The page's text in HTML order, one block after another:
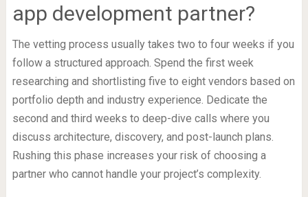
app development partner?
The vetting process usually takes two to four weeks if you
follow a structured approach. Spend the first week
researching and shortlisting five to eight vendors based on
portfolio depth and industry experience. Dedicate the
second and third weeks to deep-dive calls where you
discuss architecture, discovery, and post-launch plans.
Rushing this phase increases your risk of choosing a
partner who cannot handle your project’s complexity.
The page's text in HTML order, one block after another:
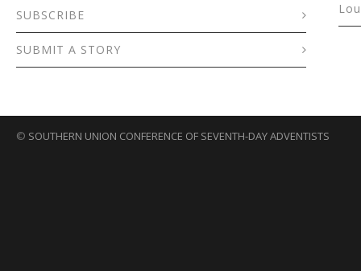
SUBSCRIBE
SUBMIT A STORY
© SOUTHERN UNION CONFERENCE OF SEVENTH-DAY ADVENTISTS
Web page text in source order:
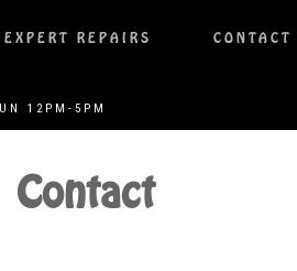
EXPERT REPAIRS CONTACT
Contact
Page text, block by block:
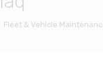
Fleet & Vehicle
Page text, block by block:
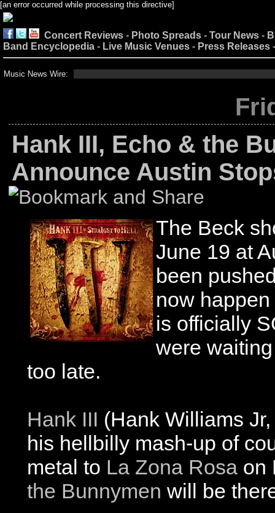
[an error occurred while processing this directive]
Concert Reviews - Photo Spreads - Tour News -
Band Encyclopedia - Live Music Venues - Press Releases
Music News Wire:
Hank III, Echo & the
Announce Austin
The Beck
June 19 at
been
now
is officially
were
too late.
Hank III (Hank Williams
his hellbilly mash-up of
metal to La Zona Rosa on
the Bunnymen will be
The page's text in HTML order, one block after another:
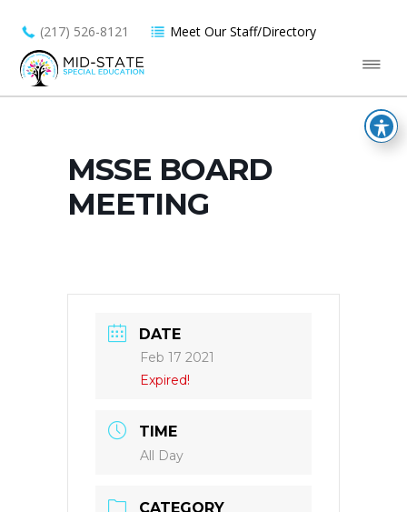
(217) 526-8121 Meet Our Staff/Directory
MSSE BOARD
MEETING
DATE
Feb 17 2021
Expired!
TIME
All Day
CATEGORY
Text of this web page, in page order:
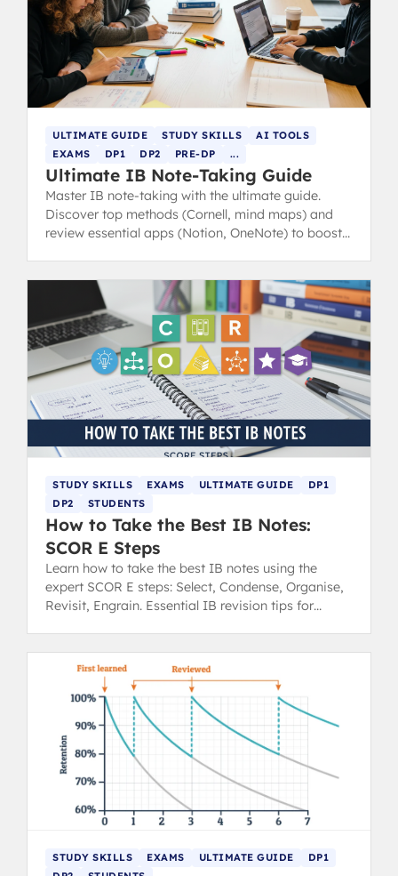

Work request: I'd like the data above duplicated exactly, with no pictures included.

Final answer:
The page's text in HTML order, one block after another:
app development partner?
The vetting process usually takes two to four weeks if you
follow a structured approach. Spend the first week
researching and shortlisting five to eight vendors based on
portfolio depth and industry experience. Dedicate the
second and third weeks to deep-dive calls where you
discuss architecture, discovery, and post-launch plans.
Rushing this phase increases your risk of choosing a
partner who cannot handle your project’s complexity.
The page's text in HTML order, one block after another:
SUBSCRIBE
SUBMIT A STORY
© SOUTHERN UNION CONFERENCE OF SEVENTH-DAY ADVENTISTS
Web page text in source order:
EXPERT REPAIRS CONTACT
Contact
Page text, block by block:
Fleet & Vehicle
Page text, block by block:
[an error occurred while processing this directive]
Concert Reviews - Photo Spreads - Tour News -
Band Encyclopedia - Live Music Venues - Press Releases
Music News Wire:
Hank III, Echo & the
Announce Austin
The Beck
June 19 at
been
now
is officially
were
too late.
Hank III (Hank Williams
his hellbilly mash-up of
metal to La Zona Rosa on
the Bunnymen will be
The page's text in HTML order, one block after another:
(217) 526-8121 Meet Our Staff/Directory
MSSE BOARD
MEETING
DATE
Feb 17 2021
Expired!
TIME
All Day
CATEGORY
Text of this web page, in page order:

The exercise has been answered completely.